> _Work task_: Repeat the listing word for word, but skip any pictures.

> _Data records_:
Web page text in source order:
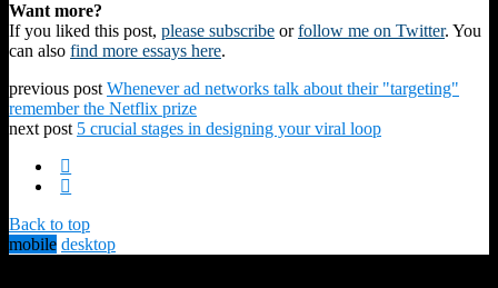
Want more?
If you liked this post, please subscribe orfollow me on Twitter. You
can also find more essays here.
previous post Whenever ad networks talk about their "targeting"
remember the Netflix prize
next post 5 crucial stages in designing your viral loop
Back to top
mobile desktop
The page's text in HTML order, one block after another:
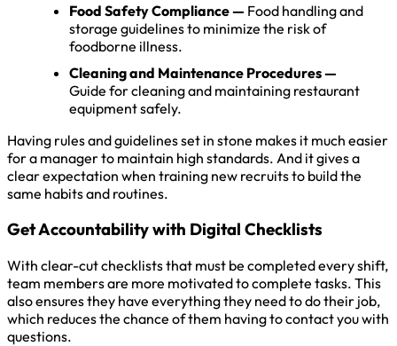
Food Safety Compliance — Food handling and
storage guidelines to minimize the risk of
foodborne illness.
Cleaning and Maintenance Procedures —
Guide for cleaning and maintaining restaurant
equipment safely.
Having rules and guidelines set in stone makes it much easier
for a manager to maintain high standards. And it gives a
clear expectation when training new recruits to build the
same habits and routines.
Get Accountability with Digital Checklists
With clear-cut checklists that must be completed every shift,
team members are more motivated to complete tasks. This
also ensures they have everything they need to do their job,
which reduces the chance of them having to contact you with
questions.
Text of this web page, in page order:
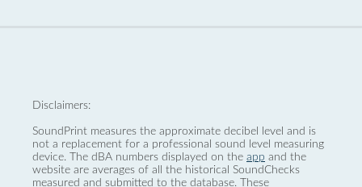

> _Task response_:
Web page text in source order:
Want more?
If you liked this post, please subscribe orfollow me on Twitter. You
can also find more essays here.
previous post Whenever ad networks talk about their "targeting"
remember the Netflix prize
next post 5 crucial stages in designing your viral loop
Back to top
mobile desktop
The page's text in HTML order, one block after another:
Food Safety Compliance — Food handling and
storage guidelines to minimize the risk of
foodborne illness.
Cleaning and Maintenance Procedures —
Guide for cleaning and maintaining restaurant
equipment safely.
Having rules and guidelines set in stone makes it much easier
for a manager to maintain high standards. And it gives a
clear expectation when training new recruits to build the
same habits and routines.
Get Accountability with Digital Checklists
With clear-cut checklists that must be completed every shift,
team members are more motivated to complete tasks. This
also ensures they have everything they need to do their job,
which reduces the chance of them having to contact you with
questions.
Text of this web page, in page order:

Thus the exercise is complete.